These are the key concepts you need to understand to accurately answer the question.

Tangent Functions
Tangent is a fundamental trigonometric function that is often used in various mathematical calculations. It relates the angles and ratios of triangles. In essence, the tangent of an angle in a right triangle is the ratio of the opposite side to the adjacent side.
  • Mathematically, it's expressed as: \( \tan(u) = \frac{\text{opposite}}{\text{adjacent}} \).
  • Tangent functions also have periodic properties, meaning they repeat values in a predictable pattern over intervals.
Tangent functions are essential in solving real-world problems involving angles and distances. They are also crucial in trigonometric identities and equations.
Understanding tangent functions includes knowing about their periodicity and asymptotes, which are values where the function tends to infinity.
Triple Angle Identities
Triple angle identities are trigonometric equations that involve angles that are three times larger than a given angle. They allow us to express functions of triple angles in terms of single angles. For tangent, the triple angle identity is:
  • \( \tan(3u) = \frac{3 \tan(u) - \tan^3(u)}{1 - 3 \tan^2(u)} \).
  • These identities show how complex trigonometric expressions can be simplified.
Triple angle identities are useful in simplifying equations where angles increase by multiples. They help in reducing the complexity of calculations, especially in solving trig equations and verifying identities. Understanding how to use these identities allows for more straightforward problem-solving.
Identity Verification
Identity verification in trigonometry involves showing that two different expressions are equivalent. It is an essential skill in understanding and applying trigonometric identities effectively. In the exercise, we verified the tangent identity by showing equivalence:
  • First, recall the standard form of the identity you're verifying.

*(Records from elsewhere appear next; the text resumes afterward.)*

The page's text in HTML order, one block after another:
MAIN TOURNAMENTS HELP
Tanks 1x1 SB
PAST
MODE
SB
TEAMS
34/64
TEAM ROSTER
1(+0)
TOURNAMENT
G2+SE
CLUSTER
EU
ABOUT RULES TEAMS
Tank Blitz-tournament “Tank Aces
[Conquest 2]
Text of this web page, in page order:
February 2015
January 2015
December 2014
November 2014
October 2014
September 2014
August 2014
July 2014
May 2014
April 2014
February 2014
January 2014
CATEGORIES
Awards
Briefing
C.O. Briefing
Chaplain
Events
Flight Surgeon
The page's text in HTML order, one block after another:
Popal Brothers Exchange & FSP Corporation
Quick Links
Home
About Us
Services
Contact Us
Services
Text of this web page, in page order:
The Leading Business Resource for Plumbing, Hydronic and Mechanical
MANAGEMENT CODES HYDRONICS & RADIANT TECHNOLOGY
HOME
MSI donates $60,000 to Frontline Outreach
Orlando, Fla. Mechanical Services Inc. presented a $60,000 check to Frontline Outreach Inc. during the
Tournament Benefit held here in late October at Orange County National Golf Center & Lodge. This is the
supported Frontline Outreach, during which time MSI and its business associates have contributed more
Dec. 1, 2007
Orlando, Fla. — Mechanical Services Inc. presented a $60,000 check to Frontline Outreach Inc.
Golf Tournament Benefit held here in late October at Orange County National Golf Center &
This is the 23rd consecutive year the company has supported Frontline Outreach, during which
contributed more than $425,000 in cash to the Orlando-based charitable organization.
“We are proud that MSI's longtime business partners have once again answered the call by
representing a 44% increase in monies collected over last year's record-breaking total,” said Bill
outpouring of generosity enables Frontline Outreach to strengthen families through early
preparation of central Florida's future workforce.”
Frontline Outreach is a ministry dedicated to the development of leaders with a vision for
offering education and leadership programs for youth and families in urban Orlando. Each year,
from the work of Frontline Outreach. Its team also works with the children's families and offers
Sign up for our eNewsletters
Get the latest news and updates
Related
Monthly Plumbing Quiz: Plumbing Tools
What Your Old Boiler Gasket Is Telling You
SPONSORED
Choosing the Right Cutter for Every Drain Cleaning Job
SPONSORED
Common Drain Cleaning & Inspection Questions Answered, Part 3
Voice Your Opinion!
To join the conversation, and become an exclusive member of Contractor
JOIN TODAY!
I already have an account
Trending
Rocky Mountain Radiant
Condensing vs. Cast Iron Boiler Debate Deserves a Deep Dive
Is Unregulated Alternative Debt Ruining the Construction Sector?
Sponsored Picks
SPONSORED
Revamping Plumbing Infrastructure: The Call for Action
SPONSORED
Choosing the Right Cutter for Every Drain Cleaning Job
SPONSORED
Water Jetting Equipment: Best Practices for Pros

  • Next, re-examine the given expression and try to transform it to match the standard form.
In the specific problem, both the given expression and the known triple angle identity for tangent were manipulated to show they are the same.
Verifying identities ensures an understanding of the identities themselves and strengthens problem-solving skills, offering confidence in their application. Being methodical and precise in these steps leads to successful identity verification.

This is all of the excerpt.